≪超新釈≫

 クリスマスって特別。一年の中で一番好きなイベントってなあにって聞かれたら、私は絶対クリスマスって答えるよ。特に、恋人とクリスマスを過ごすのって一種の憧れみたいなところがあって。ほら、昔の歌に恋人はサンタクロースみたいなのあるじゃない。小さいころからずっと夢だったんだ。
 ピンポーンとインターホンが鳴る。「誰?」と尋ねると「君のサンタクロースです」と言って、恋人が立っている。私は家でケーキやチキンを焼いて、シチューなんかも用意して。シャンパン……はまだ飲めないから、それっぽい炭酸入りの高級ジュースをいい感じのグラスに注いで。乾杯してから二人でご馳走を食べて、クリスマスプレゼントを交換したりなんかして。私だけのサンタクロースとクリスマスを楽しむの。
 ザ、王道だし、ちょっと子供っぽい夢かもしれない。
 正直自分的にもこじらせてるなって思うところはあるけど、夢なんだからしょうがない。

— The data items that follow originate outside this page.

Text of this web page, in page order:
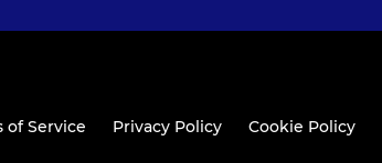
of Service Privacy Policy Cookie Policy
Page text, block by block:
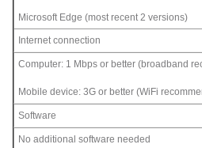
Microsoft Edge (most recent 2 versions)
Internet connection
Computer: 1 Mbps or better (broadband
Mobile device: 3G or better (WiFi
Software
No additional software needed
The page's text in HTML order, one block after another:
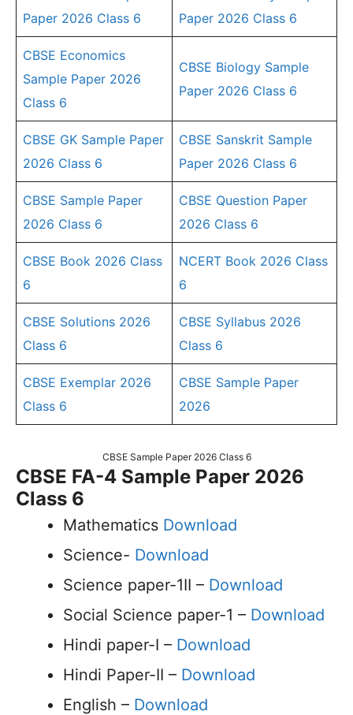
Paper 2026 Class 6
Paper 2026 Class 6
CBSE Economics
Sample Paper 2026
Class 6
CBSE Biology Sample
Paper 2026 Class 6
CBSE GK Sample Paper
2026 Class 6
CBSE Sanskrit Sample
Paper 2026 Class 6
CBSE Sample Paper
2026 Class 6
CBSE Question Paper
2026 Class 6
CBSE Book 2026 Class
6
NCERT Book 2026 Class
6
CBSE Solutions 2026
Class 6
CBSE Syllabus 2026
Class 6
CBSE Exemplar 2026
Class 6
CBSE Sample Paper
2026
CBSE Sample Paper 2026 Class 6
CBSE FA-4 Sample Paper 2026
Class 6
Mathematics Download
Science- Download
Science paper-1II – Download
Social Science paper-1 – Download
Hindi paper-I – Download
Hindi Paper-II – Download
English – Download
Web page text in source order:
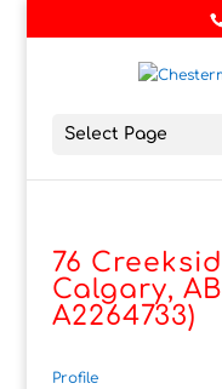
Select Page
76
Calgary,
A2264733)
Profile
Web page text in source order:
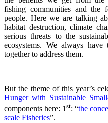
fishing communities and the
people. Here we are talking
habitat destruction, climate
serious threats to the
ecosystems. We always
together to address them.
But the theme of this year’s
Hunger with Sustainable
components here: 1st: “the
scale Fisheries”.
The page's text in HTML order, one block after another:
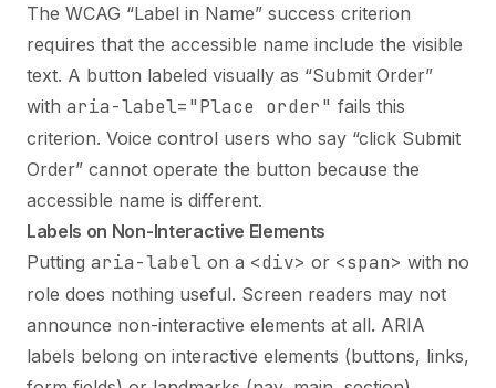
The WCAG “Label in Name” success criterion
requires that the accessible name include the visible
text. A button labeled visually as “Submit Order”
with aria-label="Place order" fails this
criterion. Voice control users who say “click Submit
Order” cannot operate the button because the
accessible name is different.
Labels on Non-Interactive Elements
Putting aria-label on a <div> or <span> with no
role does nothing useful. Screen readers may not
announce non-interactive elements at all. ARIA
labels belong on interactive elements (buttons, links,
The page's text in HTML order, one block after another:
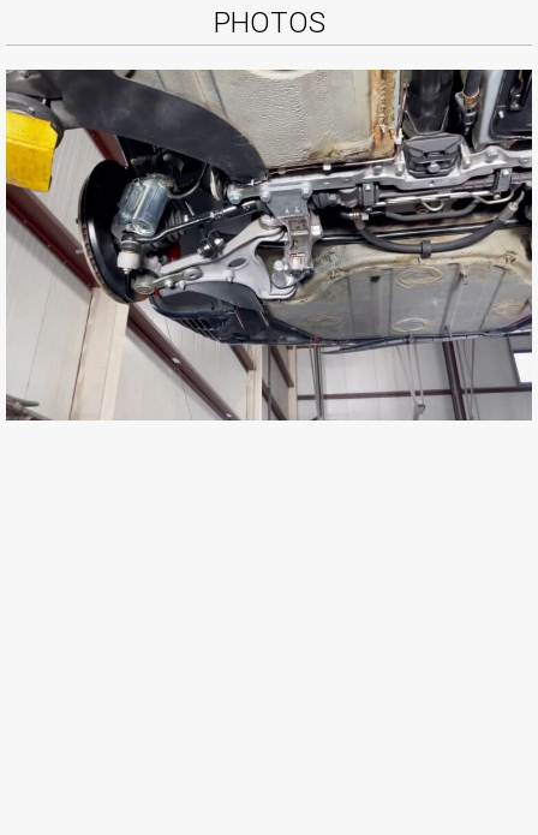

 そして、その夢を叶えるチャンスがついに私にもやってきた……!

 恋人の与明(ともあき)くん。同じコーラス部の後輩で、なにかと抜けてて忘れっぽい彼を先輩としてフォローしてるうちに、その、そういう関係になった。高校二年生にして、初めての彼氏ができたんだから、多少浮かれてても許されるでしょ。
 私たちの所属するコーラス部は、クリスマス近くになると劇的に忙しくなる。ボランティアで、あっちで歌い、こっちで歌いを繰り返すから、十二月はずっとクリスマスソングを聞きっぱなし、歌いっぱなし。正直、プライベートでクリスマスを楽しめるような雰囲気ではないのだけれど……どんなに忙しくても、私、クリスマスだけは与明くんと一緒に過ごしたい。

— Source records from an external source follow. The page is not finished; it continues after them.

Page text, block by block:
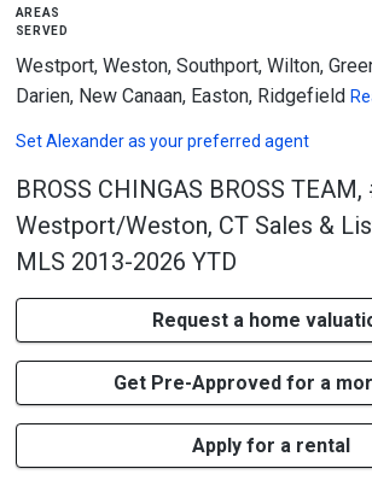
areas
served
Westport, Weston, Southport, Wilton,
Darien, New Canaan, Easton, Ridgefield
SetAlexanderas your preferred agent
BROSS CHINGAS BROSS TEAM,
Westport/Weston, CT Sales &
MLS 2013-2026 YTD
Request a home
Get Pre-Approved for a
Apply for a rental
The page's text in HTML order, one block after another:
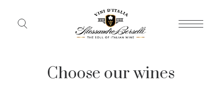
Choose our wines
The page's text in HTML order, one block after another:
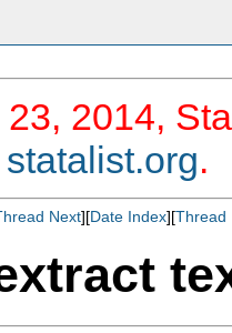
2014,
statalist.org.
Next][Date Index][Thread
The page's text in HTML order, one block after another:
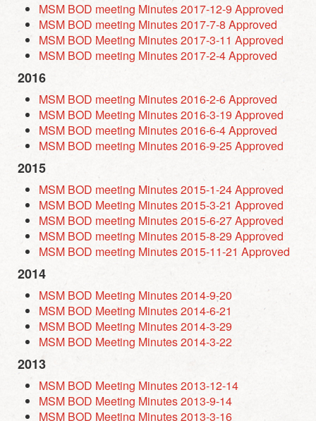
MSM BOD meeting Minutes 2017-12-9 Approved
MSM BOD meeting Minutes 2017-7-8 Approved
MSM BOD Meeting Minutes 2017-3-11 Approved
MSM BOD meeting Minutes 2017-2-4 Approved
2016
MSM BOD meeting Minutes 2016-2-6 Approved
MSM BOD Meeting Minutes 2016-3-19 Approved
MSM BOD meeting Minutes 2016-6-4 Approved
MSM BOD meeting Minutes 2016-9-25 Approved
2015
MSM BOD meeting Minutes 2015-1-24 Approved
MSM BOD Meeting Minutes 2015-3-21 Approved
MSM BOD meeting Minutes 2015-6-27 Approved
MSM BOD meeting Minutes 2015-8-29 Approved
MSM BOD meeting Minutes 2015-11-21 Approved
2014
MSM BOD Meeting Minutes 2014-9-20
MSM BOD Meeting Minutes 2014-6-21
MSM BOD Meeting Minutes 2014-3-29
MSM BOD Meeting Minutes 2014-3-22
2013
MSM BOD Meeting Minutes 2013-12-14
MSM BOD Meeting Minutes 2013-9-14
MSM BOD Meeting Minutes 2013-3-16
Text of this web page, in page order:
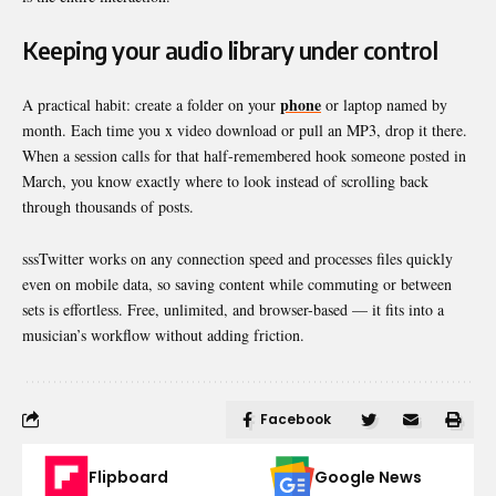
Keeping your audio library under control
A practical habit: create a folder on your phone or laptop named by
month. Each time you x video download or pull an MP3, drop it there.
When a session calls for that half-remembered hook someone posted in
March, you know exactly where to look instead of scrolling back
through thousands of posts.
sssTwitter works on any connection speed and processes files quickly
even on mobile data, so saving content while commuting or between
sets is effortless. Free, unlimited, and browser-based — it fits into a
musician’s workflow without adding friction.
Facebook
Flipboard Google News
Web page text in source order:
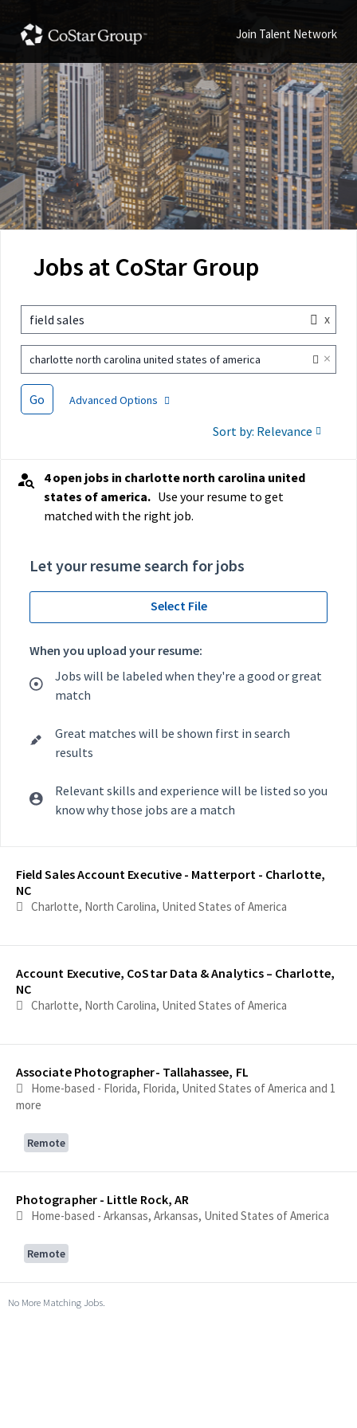
Join Talent Network
Jobs at CoStar Group
field sales x
charlotte north carolina united states of america ×
Go Advanced Options
Sort by: Relevance
4 open jobs in charlotte north carolina united
states of america. Use your resume to get
matched with the right job.
Let your resume search for jobs
Select File
When you upload your resume:
Jobs will be labeled when they're a good or great
match
Great matches will be shown first in search
results
Relevant skills and experience will be listed so you
know why those jobs are a match
Field Sales Account Executive - Matterport - Charlotte,
NC
Charlotte, North Carolina, United States of America
Account Executive, CoStar Data & Analytics – Charlotte,
NC
Charlotte, North Carolina, United States of America
Associate Photographer- Tallahassee, FL
Home-based - Florida, Florida, United States of America and 1
more
Remote
Photographer - Little Rock, AR
Home-based - Arkansas, Arkansas, United States of America
Remote
No More Matching Jobs.
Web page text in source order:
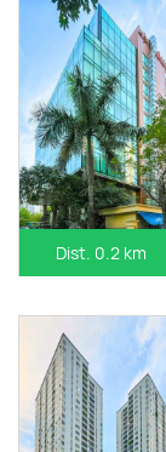
Dist. 0.2 km
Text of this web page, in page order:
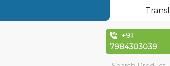
+91
7984303039
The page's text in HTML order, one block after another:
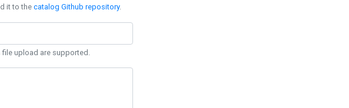
it to thecatalog Github repository.
file upload are supported.
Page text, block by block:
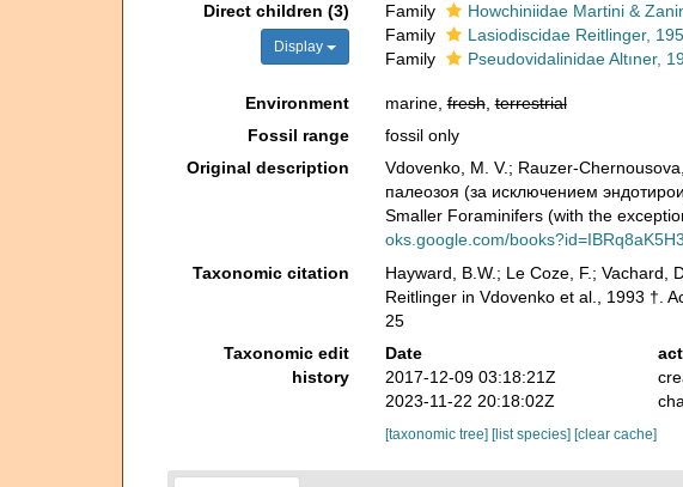
Direct children (3)
Display
Family
Howchiniidae Martini &
Family
Lasiodiscidae Reitlinger,
Family
Pseudovidalinidae Altıner,
Environment marine,fresh,terrestrial
Fossil range
fossil only
Original description
Vdovenko, M. V.; Rauzer-
палеозоя (за исключением
Smaller Foraminifers (with the
oks.google.com/
Taxonomic citation
Hayward, B.W.; Le Coze, F.; Vachard,
Reitlinger in Vdovenko et al., 1993 †.
25
Taxonomic edit
history
Date
2017-12-09 03:18:21Z
2023-11-22 20:18:02Z
[taxonomic tree] [list species] [clear cache]
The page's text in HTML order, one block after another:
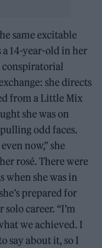
same excitable
a 14-year-old in her
conspiratorial
she directs
from a Little Mix
she was on
odd faces.
now,” she
rosé. There were
when she was in
prepared for
career. “I’m
we achieved. I
say about it, so I
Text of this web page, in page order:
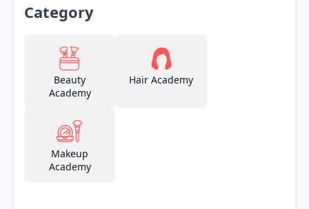
Category
Beauty
Academy
Hair Academy
Makeup
Academy
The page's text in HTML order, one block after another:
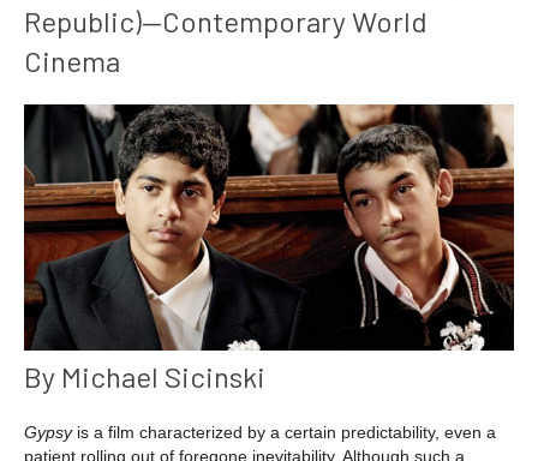
Republic)—Contemporary World
Cinema
By Michael Sicinski
Gypsyis a film characterized by a certain predictability, even a
patient rolling out of foregone inevitability. Although such a
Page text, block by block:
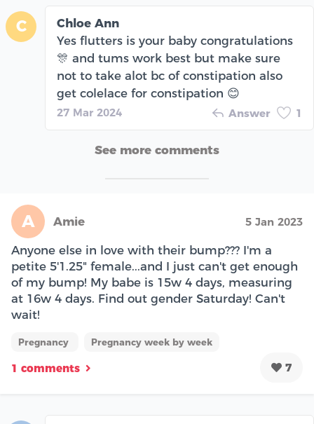
C
Chloe Ann
Yes flutters is your baby congratulations
🎊 and tums work best but make sure
not to take alot bc of constipation also
get colelace for constipation 😊
27 Mar 2024 Answer 1
See more comments
A Amie 5 Jan 2023
Anyone else in love with their bump??? I'm a
petite 5'1.25" female...and I just can't get enough
of my bump! My babe is 15w 4 days, measuring
at 16w 4 days. Find out gender Saturday! Can't
wait!
Pregnancy Pregnancy week by week
1 comments 7

 好都合なことに、クリスマス当日は朝から夜まで両親は不在だ。
 久しぶりに、二人きりでゆっくりクリスマス旅行でもしてきたらって、夏休み中に必死で貯めたバイト代を使って、温泉旅行をプレゼントしたの。もちろん、純粋な親孝行の気持ちだよ。私と与明くんが付き合い始めたのは夏休みが終わってからだから、クリスマス、二人きりでお部屋でデート、なんて当然考えてなかったけれど。結果オーライ、あの時の私、グッジョブ。

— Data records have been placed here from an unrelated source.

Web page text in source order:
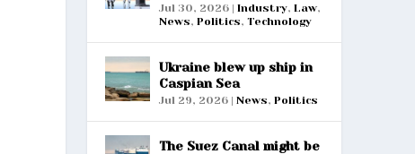
Jul 30, 2026| Industry, Law,
News, Politics, Technology
Ukraine blew up ship in
Caspian Sea
Jul 29, 2026| News, Politics
The Suez Canal might be
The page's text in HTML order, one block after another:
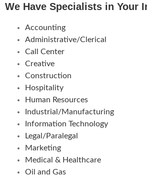
We Have Specialists in Your
Accounting
Administrative/Clerical
Call Center
Creative
Construction
Hospitality
Human Resources
Industrial/Manufacturing
Information Technology
Legal/Paralegal
Marketing
Medical & Healthcare
Oil and Gas
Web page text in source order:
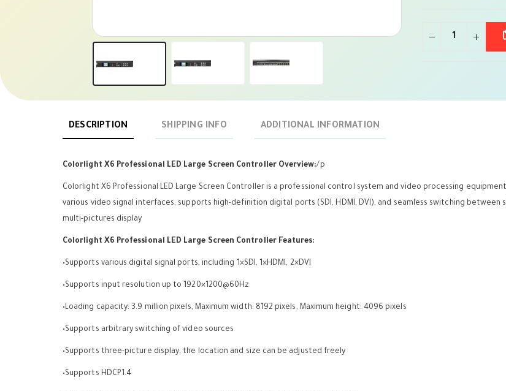
DESCRIPTION SHIPPING INFO ADDITIONAL INFORMATION
Colorlight X6 Professional LED Large Screen Controller Overview:/p
Colorlight X6 Professional LED Large Screen Controller is a professional control system and video processing
various video signal interfaces, supports high-definition digital ports (SDI, HDMI, DVI), and seamless switching
multi-pictures display
Colorlight X6 Professional LED Large Screen Controller Features:
•Supports various digital signal ports, including 1×SDI, 1×HDMI, 2×DVI
•Supports input resolution up to 1920×1200@60Hz
•Loading capacity: 3.9 million pixels, Maximum width: 8192 pixels, Maximum height: 4096 pixels
•Supports arbitrary switching of video sources
•Supports three-picture display, the location and size can be adjusted freely
•Supports HDCP1.4
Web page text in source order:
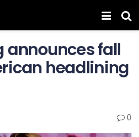
announces fall
headlining
0
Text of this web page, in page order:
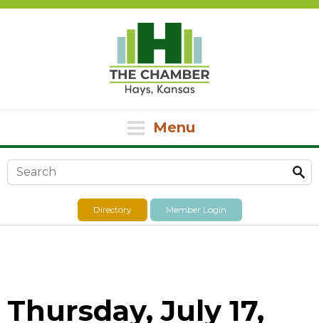
Menu
Search form
Directory Member Login
Thursday, July 17,
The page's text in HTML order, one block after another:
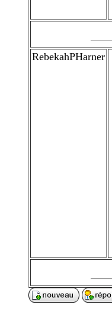
RebekahPHarner
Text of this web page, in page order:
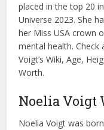
placed in the top 20
Universe 2023. She
her Miss USA crown
mental health.
Voigt’s Wiki, Age,
Worth.
Noelia
Noelia Voigt was

 そんなこんなで、迎えた十二月二十四日、火曜日。クリスマスイブ。おりしも今日は終業式で、明日からは冬休みだ。
 部活動で、高校近くの教会でボランティアとして歌を歌って、へとへとになった帰り道。私と与明くんは一緒に駅までの道を歩いていた。
 暮れなずむ空。冬特有の切りつけるような吹きおろしの風が髪の毛をかき混ぜて、去っていく。
「わっ」
 あわてて髪を押さえて撫でつけて、そのまま与明くんを見上げると、今にも笑い出しそうな顔をしている。
「鈴森先輩、髪、ぐちゃぐちゃじゃないですか」
「サイアクだよもう」
 与明くんはかたくなに私のことを苗字、プラス先輩で呼ぶ。敬語も取ってくれない。
 付き合って三か月も経つのに、手もつないでくれないんだ。マジ今どきありえんでしょってくらいプラトニックなお付き合いをしていると思う。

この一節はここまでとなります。